SOURCE INFORMATION
┌──

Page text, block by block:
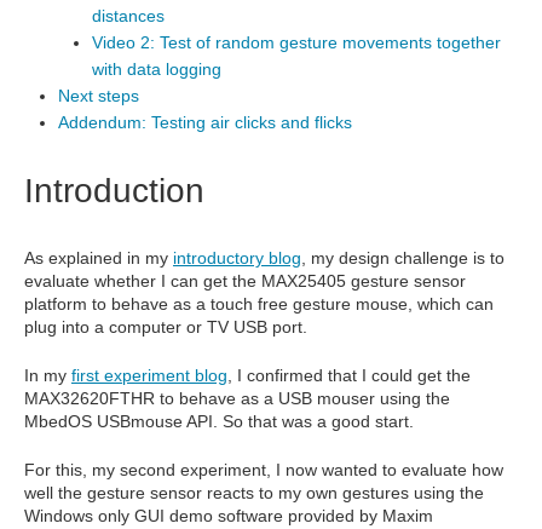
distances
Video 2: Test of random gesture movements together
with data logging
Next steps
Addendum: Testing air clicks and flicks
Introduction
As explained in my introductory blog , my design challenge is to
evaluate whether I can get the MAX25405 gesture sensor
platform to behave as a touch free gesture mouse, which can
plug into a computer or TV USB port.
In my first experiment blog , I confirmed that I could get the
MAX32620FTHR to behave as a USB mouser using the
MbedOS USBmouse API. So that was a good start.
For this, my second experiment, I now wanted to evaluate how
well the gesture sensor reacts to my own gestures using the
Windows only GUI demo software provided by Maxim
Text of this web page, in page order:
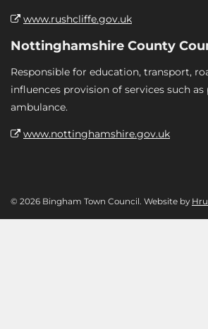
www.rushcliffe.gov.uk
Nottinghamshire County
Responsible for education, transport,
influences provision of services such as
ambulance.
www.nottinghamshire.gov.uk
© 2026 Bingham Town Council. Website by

└──

WORK ITEM
Transcribe the data completely. No pictures should appear in the transcription.

OUTPUT
Page text, block by block:
distances
Video 2: Test of random gesture movements together
with data logging
Next steps
Addendum: Testing air clicks and flicks
Introduction
As explained in my introductory blog , my design challenge is to
evaluate whether I can get the MAX25405 gesture sensor
platform to behave as a touch free gesture mouse, which can
plug into a computer or TV USB port.
In my first experiment blog , I confirmed that I could get the
MAX32620FTHR to behave as a USB mouser using the
MbedOS USBmouse API. So that was a good start.
For this, my second experiment, I now wanted to evaluate how
well the gesture sensor reacts to my own gestures using the
Windows only GUI demo software provided by Maxim
Text of this web page, in page order:
www.rushcliffe.gov.uk
Nottinghamshire County
Responsible for education, transport,
influences provision of services such as
ambulance.
www.nottinghamshire.gov.uk
© 2026 Bingham Town Council. Website by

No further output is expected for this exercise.